Assignment.
Print the data below again in full, exactly as it stands, with no images.

◇ ◇ ◇

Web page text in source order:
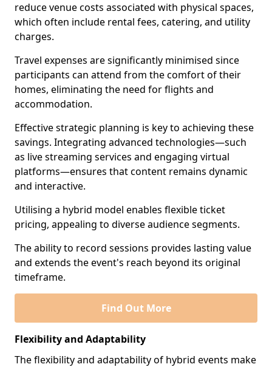
reduce venue costs associated with physical spaces,
which often include rental fees, catering, and utility
charges.
Travel expenses are significantly minimised since
participants can attend from the comfort of their
homes, eliminating the need for flights and
accommodation.
Effective strategic planning is key to achieving these
savings. Integrating advanced technologies—such
as live streaming services and engaging virtual
platforms—ensures that content remains dynamic
and interactive.
Utilising a hybrid model enables flexible ticket
pricing, appealing to diverse audience segments.
The ability to record sessions provides lasting value
and extends the event's reach beyond its original
timeframe.
Find Out More
Flexibility and Adaptability
The flexibility and adaptability of hybrid events make
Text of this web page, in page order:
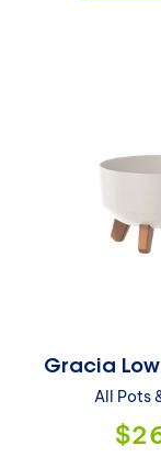
Gracia
All Pots
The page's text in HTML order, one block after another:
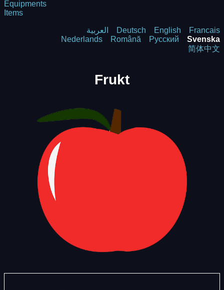
Equipments
Items
العربية Deutsch English
Francais
Nederlands
Română Русский
Svenska
简体中文
Frukt
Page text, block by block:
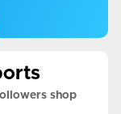
shop

◇ ◇ ◇

The answer.
Web page text in source order:
reduce venue costs associated with physical spaces,
which often include rental fees, catering, and utility
charges.
Travel expenses are significantly minimised since
participants can attend from the comfort of their
homes, eliminating the need for flights and
accommodation.
Effective strategic planning is key to achieving these
savings. Integrating advanced technologies—such
as live streaming services and engaging virtual
platforms—ensures that content remains dynamic
and interactive.
Utilising a hybrid model enables flexible ticket
pricing, appealing to diverse audience segments.
The ability to record sessions provides lasting value
and extends the event's reach beyond its original
timeframe.
Find Out More
Flexibility and Adaptability
The flexibility and adaptability of hybrid events make
Text of this web page, in page order:
Gracia
All Pots
The page's text in HTML order, one block after another:
Equipments
Items
العربية Deutsch English
Francais
Nederlands
Română Русский
Svenska
简体中文
Frukt
Page text, block by block:
shop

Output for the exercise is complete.